Una ficción que, visto lo que estamos viendo en nuestros políticos, quizá no se aleje mucho de la realidad:

http://retazos-y-retozos.blogspot.com.es/2017/04/consuelo-moreno-todo-sea-por-el-asiento.html


Consuelo Moreno no era una chica cualquiera. Joven, atrevida y valiente como pocos jóvenes de su época, había decidido no pasar desapercibida en la sociedad que le tocó vivir. Eran años de cambio. De acuerdo con lo dicho por algún viejo sátrapa de antiguo régimen, la democracia amenazaba con instalarse en Macutolandia por largo tiempo, asunto que en aquellos momentos favorecía los sueños de nuestra bella y rebelde protagonista.

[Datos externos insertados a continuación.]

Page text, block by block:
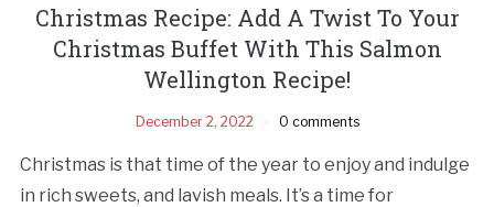
Christmas Recipe: Add A Twist To Your
Christmas Buffet With This Salmon
Wellington Recipe!
December 2, 2022 0 comments
Christmas is that time of the year to enjoy and indulge
in rich sweets, and lavish meals. It’s a time for
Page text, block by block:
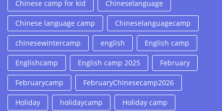
Chinese camp for kid Chineselanguage
Chinese language camp Chineselanguagecamp
chinesewintercamp english English camp
Englishcamp English camp 2025 February
Februarycamp FebruaryChinesecamp2026
Holiday holidaycamp Holiday camp
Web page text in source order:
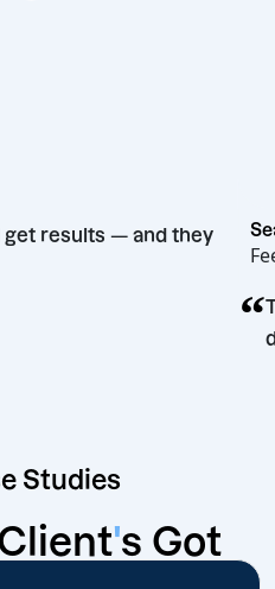
they’d get results — and
time.
Studies
's Got
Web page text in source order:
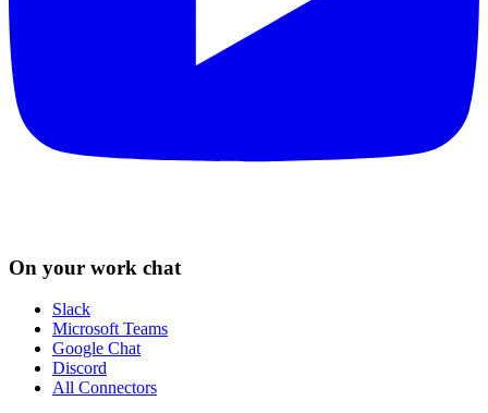
On your work chat
Slack
Microsoft Teams
Google Chat
Discord
All Connectors
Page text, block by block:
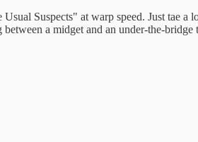
Suspects" at warp speed. Just tae
a midget and an under-the-
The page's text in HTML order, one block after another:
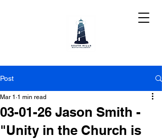
Post
03-01-26 Jason Smith -
"Unity in the Church is
Mar 1 1 min read

Plenamente inmersa en el tiempo que le tocó vivir, Consuelo comenzó a moverse por las células intelectuales impregnadas del nuevo espíritu democrático que se extendía como mancha de aceite por el país. El corazón de nuestra protagonista cayó rendido ante los nuevos ideales. El suyo y el de todo un pueblo que, hasta entonces, había vivido bajo el tiránico yugo de un caudillo que sólo sabía contar el “un-dos” que marcaba el paso a sus presuntamente descerebrados ciudadanos. 

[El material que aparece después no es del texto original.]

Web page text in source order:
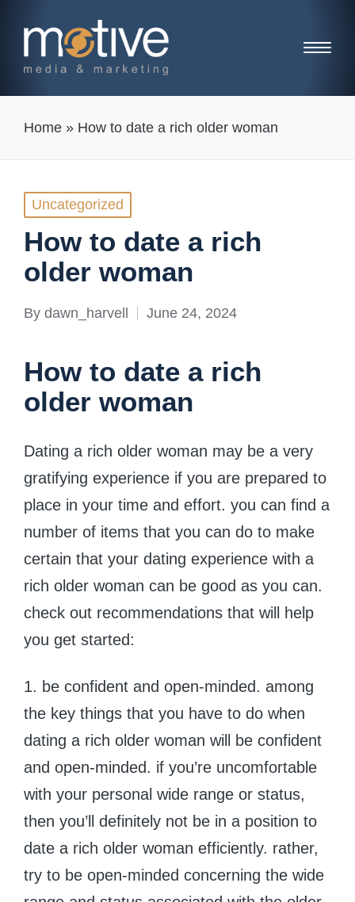
Home » How to date a rich older woman
Posted
Uncategorized
How to date a rich
older woman
Posted
By dawn_harvell June 24, 2024
How to date a rich
older woman
Dating a rich older woman may be a very
gratifying experience if you are prepared to
place in your time and effort. you can find a
number of items that you can do to make
certain that your dating experience with a
rich older woman can be good as you can.
check out recommendations that will help
you get started:
1. be confident and open-minded. among
the key things that you have to do when
dating a rich older woman will be confident
and open-minded. if you’re uncomfortable
with your personal wide range or status,
then you’ll definitely not be in a position to
date a rich older woman efficiently. rather,
try to be open-minded concerning the wide
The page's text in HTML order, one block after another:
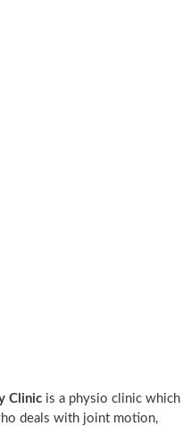
Clinic is a physio clinic which
deals with joint motion,
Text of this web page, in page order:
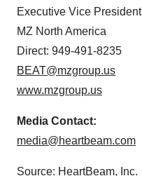
Executive Vice President
MZ North America
Direct: 949-491-8235
BEAT@mzgroup.us
www.mzgroup.us
Media Contact:
media@heartbeam.com
Source: HeartBeam, Inc.
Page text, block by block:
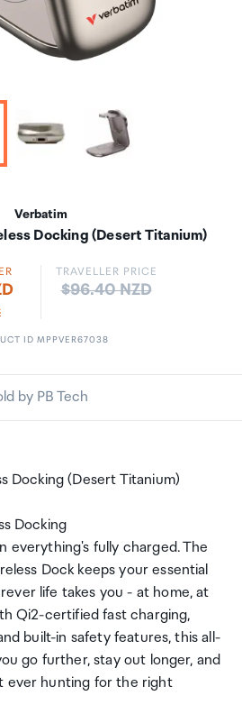
Verbatim
Docking (Desert Titanium)
TRAVELLER PRICE
Price:
$96.40 NZD
ID MPPVER67038
by PB Tech
Docking (Desert Titanium)
Docking
everything's fully charged. The
Dock keeps your essential
life takes you - at home, at
Qi2-certified fast charging,
built-in safety features, this all-
go further, stay out longer, and
ever hunting for the right
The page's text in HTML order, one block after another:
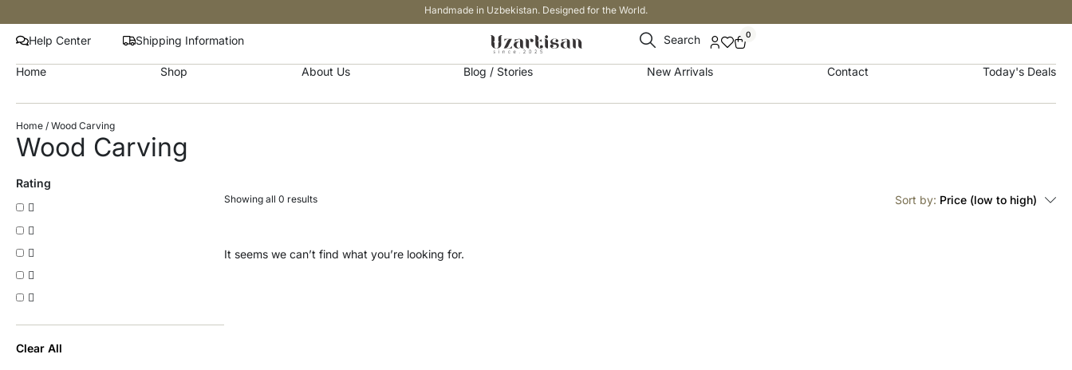
Handmade in Uzbekistan. Designed for the World.
Help Center Shipping Information Search 0
Home Shop About Us Blog / Stories New Arrivals Contact Today's Deals
Home / Wood Carving
Wood Carving
Rating
Clear All
Sort by: Price (low to high)
It seems we can’t find what you’re looking for.
Showing all 0 results
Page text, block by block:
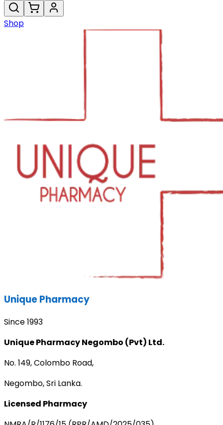
Shop
Unique Pharmacy
Since 1993
Unique Pharmacy Negombo (Pvt) Ltd.
No. 149, Colombo Road,
Negombo, Sri Lanka.
Licensed Pharmacy
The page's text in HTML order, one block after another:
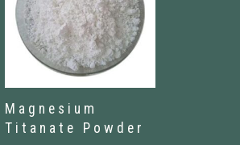
Magnesium
Titanate Powder

Murió don Claudio. Así se llamaba el dictador. El pueblo, huérfano y feliz, decidió navegar por los mares de la libertad. Dura y heroica tarea que cargó sobre sus hombros una generación que sólo conocía del tema palabras y sueños. Contra lo que muchos suspicaces y pesimistas contemporáneos temían, los primeros pasos en pos de tan anhelado sueño fueron todo un éxito. Llanto y crujir de dientes padecieron los escépticos intelectuales de pacotilla anclados en el pasado.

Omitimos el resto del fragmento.